Top of Data shown

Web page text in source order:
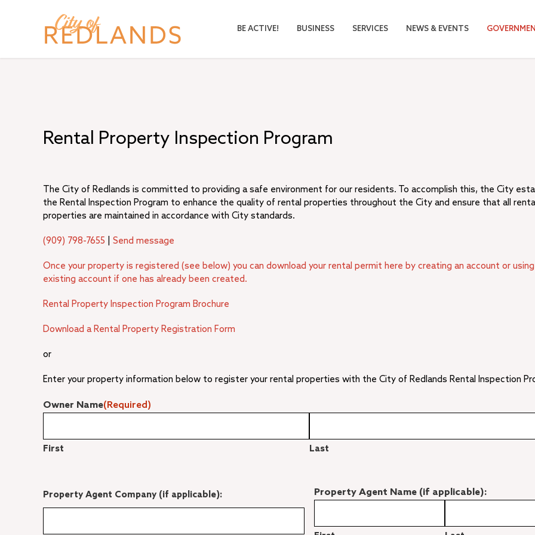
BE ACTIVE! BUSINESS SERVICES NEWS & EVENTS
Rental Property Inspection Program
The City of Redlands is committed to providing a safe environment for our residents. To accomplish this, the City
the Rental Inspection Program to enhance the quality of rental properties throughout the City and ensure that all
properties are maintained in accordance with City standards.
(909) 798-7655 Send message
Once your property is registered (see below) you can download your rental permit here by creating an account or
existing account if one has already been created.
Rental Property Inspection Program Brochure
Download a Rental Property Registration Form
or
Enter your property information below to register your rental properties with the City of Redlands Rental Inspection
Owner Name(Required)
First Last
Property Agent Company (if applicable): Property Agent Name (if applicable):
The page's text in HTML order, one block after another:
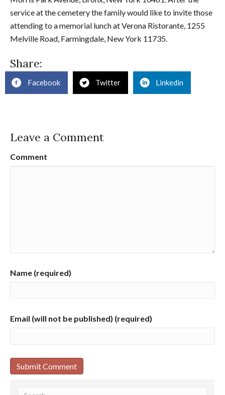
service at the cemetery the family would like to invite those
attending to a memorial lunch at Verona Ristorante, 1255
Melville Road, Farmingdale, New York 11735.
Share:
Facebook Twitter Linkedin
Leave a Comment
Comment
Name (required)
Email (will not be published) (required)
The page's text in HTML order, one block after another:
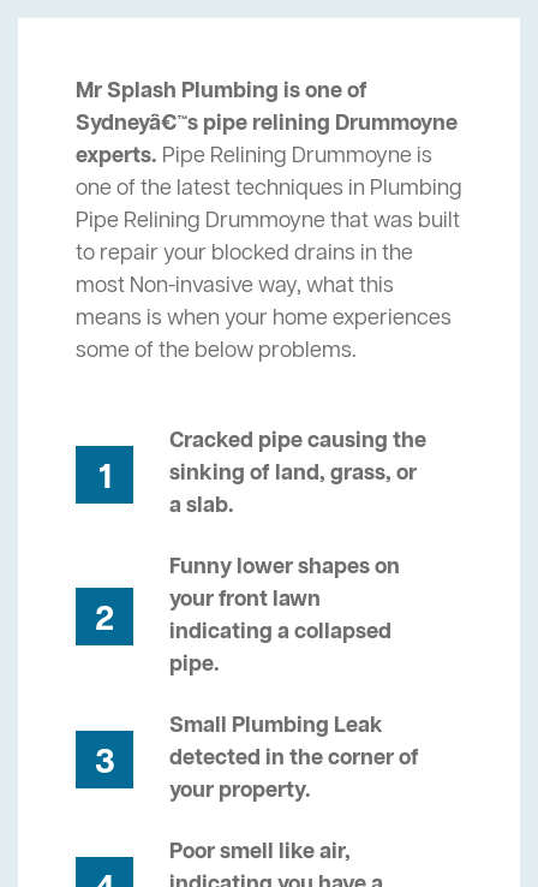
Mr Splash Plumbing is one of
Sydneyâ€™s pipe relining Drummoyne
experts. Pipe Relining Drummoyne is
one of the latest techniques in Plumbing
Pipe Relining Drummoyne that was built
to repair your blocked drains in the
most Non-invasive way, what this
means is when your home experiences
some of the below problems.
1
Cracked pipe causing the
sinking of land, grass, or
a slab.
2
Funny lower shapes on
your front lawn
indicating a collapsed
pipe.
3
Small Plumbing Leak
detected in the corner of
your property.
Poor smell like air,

Bottom of Data shown

Both the first line of the records above and the line containing "Property Agent Company" belong in the copy; please return them and every line between, exactly, minus the pictures.

Web page text in source order:
BE ACTIVE! BUSINESS SERVICES NEWS & EVENTS
Rental Property Inspection Program
The City of Redlands is committed to providing a safe environment for our residents. To accomplish this, the City
the Rental Inspection Program to enhance the quality of rental properties throughout the City and ensure that all
properties are maintained in accordance with City standards.
(909) 798-7655 Send message
Once your property is registered (see below) you can download your rental permit here by creating an account or
existing account if one has already been created.
Rental Property Inspection Program Brochure
Download a Rental Property Registration Form
or
Enter your property information below to register your rental properties with the City of Redlands Rental Inspection
Owner Name(Required)
First Last
Property Agent Company (if applicable): Property Agent Name (if applicable):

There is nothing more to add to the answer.